The 24-hour news cycle can begin to resemble a fetid, apocalyptic vortex showcasing the inevitable demise of the human race, and at times, it’s good to take a step back from it and allow yourself to be deluded into thinking that everything’s going to be fine. Aided of course, by your substance of choice. Now that I’m firmly back in the twisted folds of it all, a few things caught my eye this week.

The Deputy Chairman of the Tory party, the former miner-turned-traitor, Lee Anderson, felt compelled to comment on the party’s latest wheeze on immigration and asylum. It’s basically to house people who are fleeing from war, hunger, torture, and death in a barge on the Dorset coast. The Bibby Stockholm has 222 rooms and the Government has said that it can accommodate 500 people.
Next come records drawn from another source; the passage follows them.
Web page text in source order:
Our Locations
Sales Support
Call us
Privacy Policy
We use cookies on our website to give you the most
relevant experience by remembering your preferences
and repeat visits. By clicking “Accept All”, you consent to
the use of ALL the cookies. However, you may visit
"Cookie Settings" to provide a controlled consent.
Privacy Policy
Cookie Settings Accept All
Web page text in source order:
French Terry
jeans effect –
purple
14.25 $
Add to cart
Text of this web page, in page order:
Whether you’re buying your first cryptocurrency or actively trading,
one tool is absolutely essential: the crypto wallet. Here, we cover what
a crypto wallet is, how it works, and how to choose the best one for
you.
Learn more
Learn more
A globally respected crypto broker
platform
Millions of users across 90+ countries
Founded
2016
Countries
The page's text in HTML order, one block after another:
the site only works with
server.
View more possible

Asylum seekers must stay on the barge if ordered to or they will be removed from the asylum system. Anderson, no doubt seeking to show that his elevation to the top of the Tory party is down to his unfettered intelligence and grasp of the geopolitical forces at play here, stated that if asylum seekers don’t like it, “they can fuck off back to France.”
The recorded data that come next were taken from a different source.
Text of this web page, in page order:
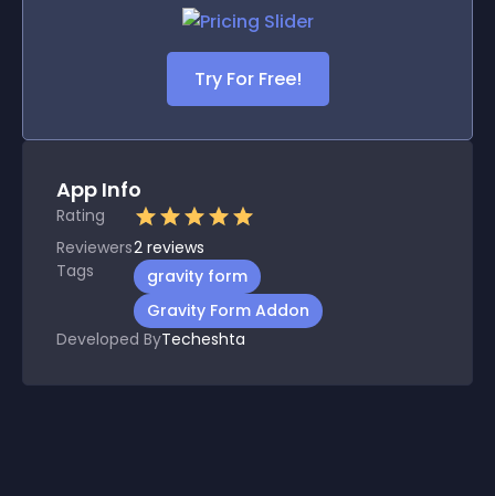
Try For Free!
App Info
Rating
Reviewers2 reviews
Tags
gravity form
Gravity Form Addon
Developed ByTecheshta
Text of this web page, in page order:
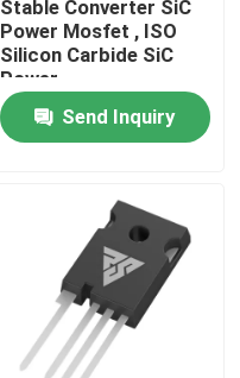
Stable Converter SiC
Power Mosfet , ISO
Silicon Carbide SiC
Power
Semiconductors
Send Inquiry
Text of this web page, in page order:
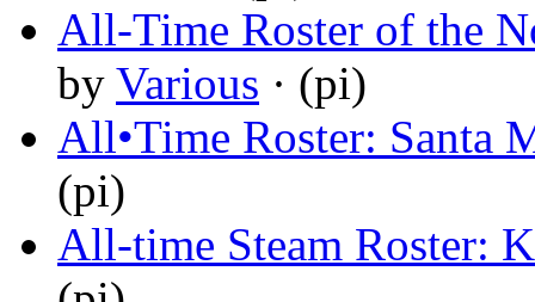
All-Time Roster of the
by Various · (pi)
All•Time Roster: Santa
(pi)
All-time Steam Roster:
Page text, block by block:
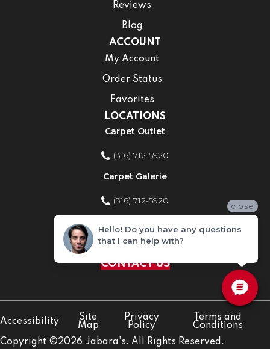
Reviews
Blog
ACCOUNT
My Account
Order Status
Favorites
LOCATIONS
Carpet Outlet
(316) 712-5920
Carpet Galerie
(316) 712-5920
Home Improvement Store
(316) 712-5920
CONTACT US
Copyright ©2026 Jabara's. All Rights Reserved.
Accessibility
Site
Map
Privacy
Policy
Terms and
Conditions
close
Hello! Do you have any questions
that I can help with?
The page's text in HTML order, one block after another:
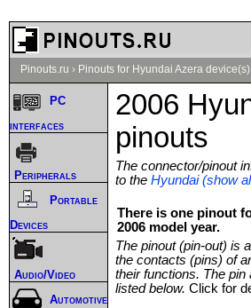
Pinouts.ru › Pinouts for Hyundai Azera device(s)
2006
pinouts
The connector/pinout
to the Hyundai (show
There is one pinout
2006 model year.
The pinout (pin-out) is
the contacts (pins) of
their functions. The
listed below. Click for
PC
interfaces
Peripherals
Portable
Devices
Audio/Video
Automotive
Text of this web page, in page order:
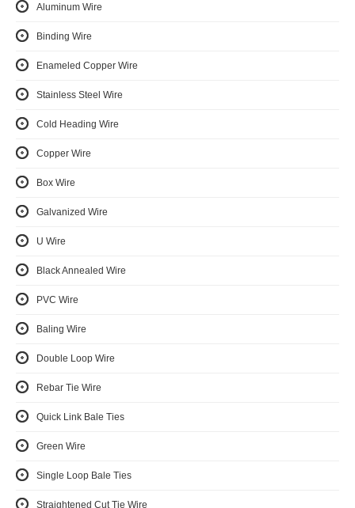
Aluminum Wire
Binding Wire
Enameled Copper Wire
Stainless Steel Wire
Cold Heading Wire
Copper Wire
Box Wire
Galvanized Wire
U Wire
Black Annealed Wire
PVC Wire
Baling Wire
Double Loop Wire
Rebar Tie Wire
Quick Link Bale Ties
Green Wire
Single Loop Bale Ties
Straightened Cut Tie Wire
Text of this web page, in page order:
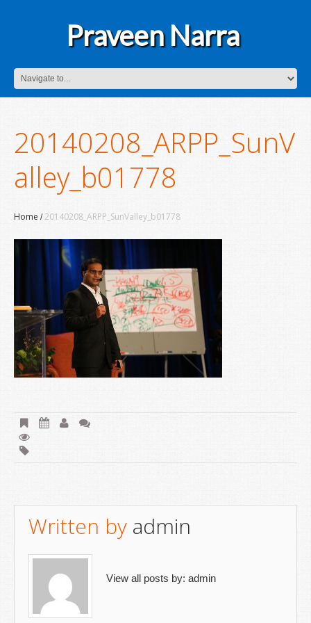
Praveen Narra
20140208_ARPP_SunV
alley_b01778
Home 20140208_ARPP_SunValley_b01778
Written by admin
View all posts by: admin

No doubt Rishi Sunak approved Anderson’s elevation within the party, and it would appear that he has done so in an attempt to shore up support amongst the knuckle-dragging racists who dragged Brexit over the line in advance of the next general election. Sunak probably thinks that this makes the Tory party a broad church, but like most churches nowadays, it is empty, bereft of ideas, and preaching a message which alienates more people than it attracts.

To the Edinburgh Festival, and news that in some cases, residents and landlords were charging performers over £7,000 per month to rent a two-bedroomed flat in the city. Hotels also hiked their nightly rates for the duration of the festival to heights that are out of reach for most people. One “budget” hotel was charging £339 per night for two people sharing a room. Breakfast not included.
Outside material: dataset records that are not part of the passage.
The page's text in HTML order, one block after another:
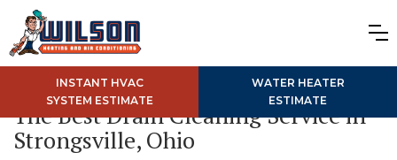
INSTANT HVAC
SYSTEM ESTIMATE
WATER HEATER
ESTIMATE
The Best Drain Cleaning Service in
Strongsville, Ohio
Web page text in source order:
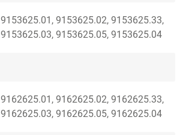
9153625.01, 9153625.02, 9153625.33,
9153625.03, 9153625.05, 9153625.04
9162625.01, 9162625.02, 9162625.33,
9162625.03, 9162625.05, 9162625.04
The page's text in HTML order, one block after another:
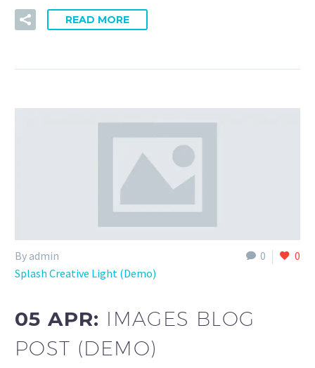
READ MORE
0 0
By admin
Splash Creative Light (Demo)
05 APR: IMAGES BLOG
POST (DEMO)
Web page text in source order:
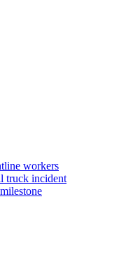
workers
truck incident
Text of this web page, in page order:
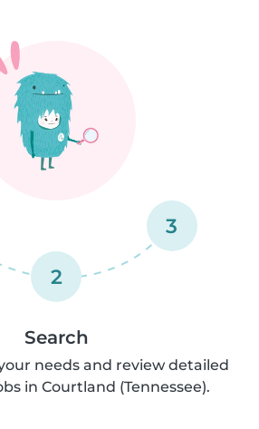
2
3
Search
needs and review detailed
in Courtland (Tennessee).
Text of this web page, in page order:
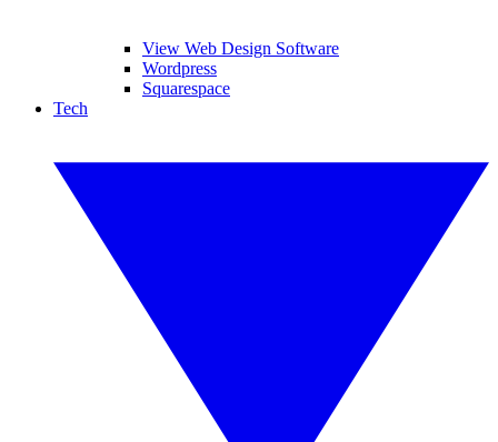
View Web Design Software
Wordpress
Squarespace
Tech
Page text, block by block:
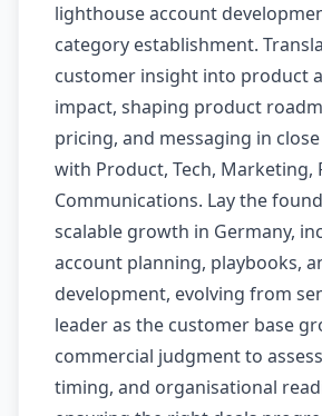
lighthouse account
category establishment.
customer insight into product
impact, shaping product
pricing, and messaging in
with Product, Tech, Marketing,
Communications. Lay the
scalable growth in Germany,
account planning, playbooks,
development, evolving from
leader as the customer base
commercial judgment to
timing, and organisational
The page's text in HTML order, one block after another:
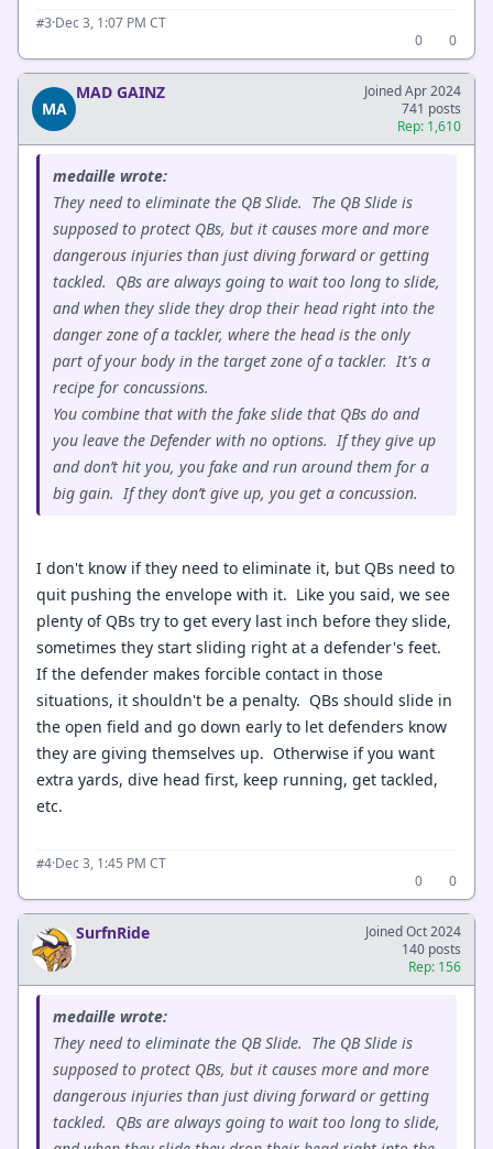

The Fringe Festival was created in 1947 as an alternative to the International Festival, and in order to bring art to as many people as possible whilst keeping it affordable. While organisers maintain that the ethos of the Fringe survives to this day, corporate and personal greed means that for the vast majority of people, it’s out of reach and most artists lose money in order to take part.

Just a thought – despite its class-based inaccessibility, Edinburgh Council still rakes in a vast amount of money during the festival. Could some of that money be used to build an artists’ hotel where performers could have limited stays throughout the year in order to cut their costs and provide affordable art to more people? Either that or greed wins and the festival will never shake off its elitist cloak.

Talking of artists, I was saddened to hear that Robbie Robertson, founding member of The Band, died recently. I was too young to enjoy them at their height, but like many others, sat open-jawed watching Martin Scorsese’s seminal concert film of their last gig, The Last Waltz.

Like all the best bands, all of the members had flaws and idiosyncrasies, coupled with incredible talent and a genuine love for what they were doing. In The Band’s case, this was creating songs which straddled rock, jazz, creole, and soul, and which in turn could have you dancing, laughing, thinking, and crying into a cold beer. Robbie’s death sent me down a wine-soaked rabbit hole on YouTube.

I watched The Band performing in The Last Waltz and choked back tears listening to Levon Helm and Richard Manuel’s voices, with Rick Danko not far behind. Classically trained Garth Hudson ripping up keyboards like a backwoods Jerry Lee Lewis, and Robbie, as ever, just looking effortlessly cool, playing guitar as if it was what he was built to do.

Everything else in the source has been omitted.